Put p = new Put(“testRow”);

//to set the value to row , we would like to update in the row testRow .
//Specify the column family. Column qualifier and value of the table.
//cell we would like to update then the column family must already exist.
//in our table schema the qualifier can be anything
//All must be specified as byte arrays as hbase is all about byte arrays.
p.add(Bytes.toBytes(“littleFamily”),Bytes.toBytes(“littleQualifier”),Bytes.toBytes(“little Value”));
//Once we have updated all the values for Put instance.
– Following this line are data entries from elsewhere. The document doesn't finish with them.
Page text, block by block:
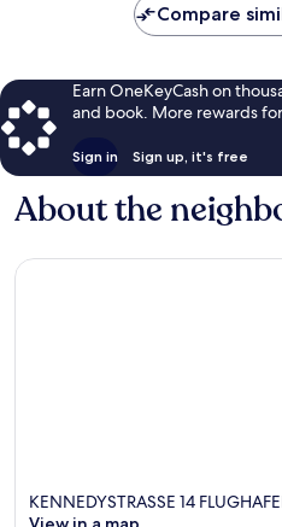
Compare
Earn OneKeyCash on
and book. More rewards
Sign in Sign up, it's free
About the
KENNEDYSTRASSE 14
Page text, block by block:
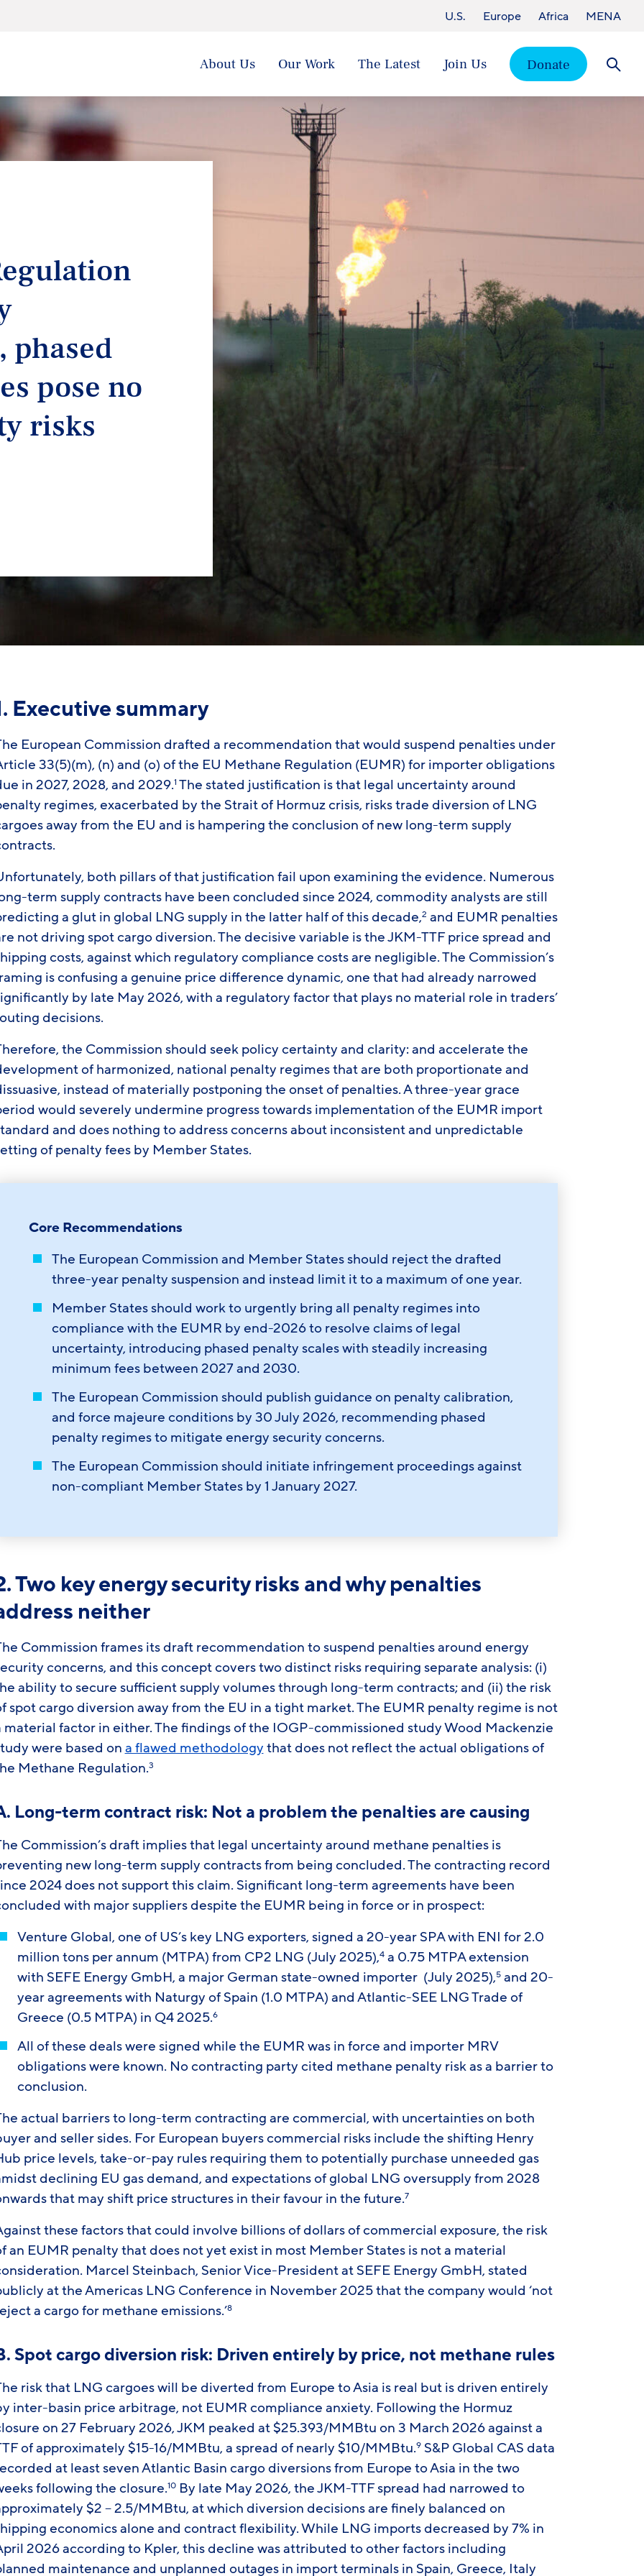
About Us Our Work The Latest Join Us
Donate
U.S. Europe Africa MENA
phased
pose no
risks
Executive summary
European Commission drafted a recommendation that would suspend penalties under
33(5)(m), (n) and (o) of the EU Methane Regulation (EUMR) for importer obligations
in 2027, 2028, and 2029.1 The stated justification is that legal uncertainty around
regimes, exacerbated by the Strait of Hormuz crisis, risks trade diversion of LNG
away from the EU and is hampering the conclusion of new long-term supply
both pillars of that justification fail upon examining the evidence. Numerous
term supply contracts have been concluded since 2024, commodity analysts are still
a glut in global LNG supply in the latter half of this decade,2 and EUMR penalties
not driving spot cargo diversion. The decisive variable is the JKM-TTF price spread and
costs, against which regulatory compliance costs are negligible. The Commission’s
is confusing a genuine price difference dynamic, one that had already narrowed
by late May 2026, with a regulatory factor that plays no material role in traders’
decisions.
the Commission should seek policy certainty and clarity: and accelerate the
of harmonized, national penalty regimes that are both proportionate and
instead of materially postponing the onset of penalties. A three-year grace
would severely undermine progress towards implementation of the EUMR import
and does nothing to address concerns about inconsistent and unpredictable
of penalty fees by Member States.
Core Recommendations
The European Commission and Member States should reject the drafted
three-year penalty suspension and instead limit it to a maximum of one year.
Member States should work to urgently bring all penalty regimes into
compliance with the EUMR by end-2026 to resolve claims of legal
uncertainty, introducing phased penalty scales with steadily increasing
minimum fees between 2027 and 2030.
The European Commission should publish guidance on penalty calibration,
and force majeure conditions by 30 July 2026, recommending phased
penalty regimes to mitigate energy security concerns.
The European Commission should initiate infringement proceedings against
non-compliant Member States by 1 January 2027.
Two key energy security risks and why penalties
neither
Commission frames its draft recommendation to suspend penalties around energy
concerns, and this concept covers two distinct risks requiring separate analysis: (i)
ability to secure sufficient supply volumes through long-term contracts; and (ii) the risk
spot cargo diversion away from the EU in a tight market. The EUMR penalty regime is not
material factor in either. The findings of the IOGP-commissioned study Wood Mackenzie
were based ona flawed methodologythat does not reflect the actual obligations of
Methane Regulation.3
Long-term contract risk: Not a problem the penalties are causing
Commission’s draft implies that legal uncertainty around methane penalties is
new long-term supply contracts from being concluded. The contracting record
2024 does not support this claim. Significant long-term agreements have been
with major suppliers despite the EUMR being in force or in prospect:
Venture Global, one of US’s key LNG exporters, signed a 20-year SPA with ENI for 2.0
million tons per annum (MTPA) from CP2 LNG (July 2025),4a 0.75 MTPA extension
with SEFE Energy GmbH, a major German state-owned importer (July 2025),5and 20-
year agreements with Naturgy of Spain (1.0 MTPA) and Atlantic-SEE LNG Trade of
Greece (0.5 MTPA) in Q4 2025.6
All of these deals were signed while the EUMR was in force and importer MRV
obligations were known. No contracting party cited methane penalty risk as a barrier to
conclusion.
actual barriers to long-term contracting are commercial, with uncertainties on both
and seller sides. For European buyers commercial risks include the shifting Henry
price levels, take-or-pay rules requiring them to potentially purchase unneeded gas
declining EU gas demand, and expectations of global LNG oversupply from 2028
that may shift price structures in their favour in the future.7
these factors that could involve billions of dollars of commercial exposure, the risk
an EUMR penalty that does not yet exist in most Member States is not a material
Marcel Steinbach, Senior Vice-President at SEFE Energy GmbH, stated
at the Americas LNG Conference in November 2025 that the company would ‘not
a cargo for methane emissions.’8
Spot cargo diversion risk: Driven entirely by price, not methane rules
risk that LNG cargoes will be diverted from Europe to Asia is real but is driven entirely
inter-basin price arbitrage, not EUMR compliance anxiety. Following the Hormuz
on 27 February 2026, JKM peaked at $25.393/MMBtu on 3 March 2026 against a
of approximately $15-16/MMBtu, a spread of nearly $10/MMBtu.9S&P Global CAS data
at least seven Atlantic Basin cargo diversions from Europe to Asia in the two
following the closure.10By late May 2026, the JKM-TTF spread had narrowed to
$2 – 2.5/MMBtu, at which diversion decisions are finely balanced on
economics alone and contract flexibility. While LNG imports decreased by 7% in
2026 according to Kpler, this decline was attributed to other factors including
maintenance and unplanned outages in import terminals in Spain, Greece, Italy
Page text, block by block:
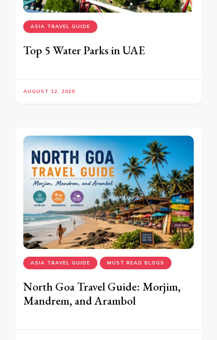
ASIA TRAVEL GUIDE
Top 5 Water Parks in UAE
AUGUST 12, 2020
ASIA TRAVEL GUIDE MUST READ BLOGS
North Goa Travel Guide: Morjim,
Mandrem, and Arambol
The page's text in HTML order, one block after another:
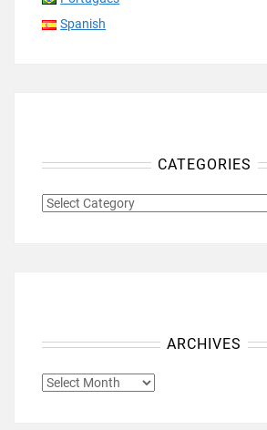
Spanish
CATEGORIES
CATEGORIES
ARCHIVES
ARCHIVES
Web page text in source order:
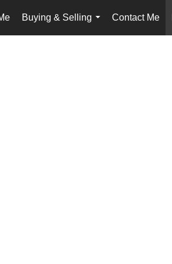
Buying & Selling
...
Contact Me
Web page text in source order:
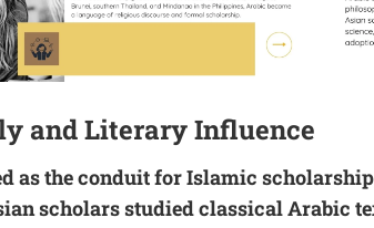
and Literary Influence
as the conduit for Islamic
scholars studied classical Arabic
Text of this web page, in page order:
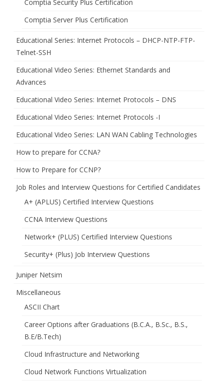
Comptia Security Plus Certification
Comptia Server Plus Certification
Educational Series: Internet Protocols – DHCP-NTP-FTP-
Telnet-SSH
Educational Video Series: Ethernet Standards and
Advances
Educational Video Series: Internet Protocols – DNS
Educational Video Series: Internet Protocols -I
Educational Video Series: LAN WAN Cabling Technologies
How to prepare for CCNA?
How to Prepare for CCNP?
Job Roles and Interview Questions for Certified Candidates
A+ (APLUS) Certified Interview Questions
CCNA Interview Questions
Network+ (PLUS) Certified Interview Questions
Security+ (Plus) Job Interview Questions
Juniper Netsim
Miscellaneous
ASCII Chart
Career Options after Graduations (B.C.A., B.Sc., B.S.,
B.E/B.Tech)
Cloud Infrastructure and Networking
Cloud Network Functions Virtualization
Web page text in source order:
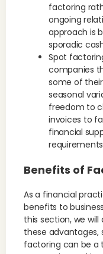
factoring
ongoing
approach is
sporadic
Spot
companies
some of
seasonal
freedom to
invoices to
financial
Benefits of
As a financial
benefits to
this section, we
these advantages,
factoring can be a
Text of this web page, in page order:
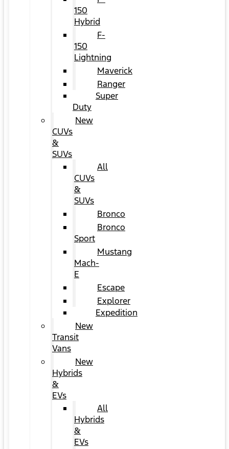
150
Hybrid
F-
150
Lightning
Maverick
Ranger
Super
Duty
New
CUVs
&
SUVs
All
CUVs
&
SUVs
Bronco
Bronco
Sport
Mustang
Mach-
E
Escape
Explorer
Expedition
New
Transit
Vans
New
Hybrids
&
EVs
All
Hybrids
&
EVs

Then HTable#put method takes Put instance  //we have building and pushes the change we made into HBase.
table.put(p);
//Now, to retrieve the data which we have just wrote the table;
Get   g = new Get(Bytes.toBytes(“testRow”)
Result   r = table.get(g);
byte [] value = r.getValue(Bytes.toBytes(“littleFamily”),Bytes.toBytes(“littleQualifier”));
String ValueString = Bytes.toString(value);
System.out.println(“GET:”+valueString);
//Some times we don’t know about row name, then we can use the scan to retrieve all the data from //the table
Scan s = new Scan();
s.addColumn(Bytes.toBytes(“littleFamily”), Bytes.toBytes(“littleQualifier”));
ResultScanner scanner = table.getScanner(s);
try{
   for (Result rr = scanner.next();rr!=null;rr=scanner.next()){
    System.out.println(“Found Row record:”+ rr);
  } 
}
finally{
scanner.close();
}
 }
 }

Different ways to load the data into HBase
1. HBase Shell
2. Using Client API
3. Using PIG
4. Using SQOOP

How to load data into HBase using SQOOP?
Sqoop can be used directly import data from RDBMS to HBase.
First we need to install sqoop.
1. Download sqoop http://www.apache.org/dyn/closer.lua/sqoop/1.4.6
2. Untar the Sqoop

tar -xvzf sqoop-1.4.6.bin__hadoop-0.23.tar.gz

3. Go upto bin. then run the executing below command.

sqoop import
               --connector jdbc:mysql://\
                --username  --password 
                --table
                --hbase-table 
                --column-family 
                --hbase-row-key 
                --hbase-create-table

This is how we will work with HBase.
Thank you very much for viewing this post.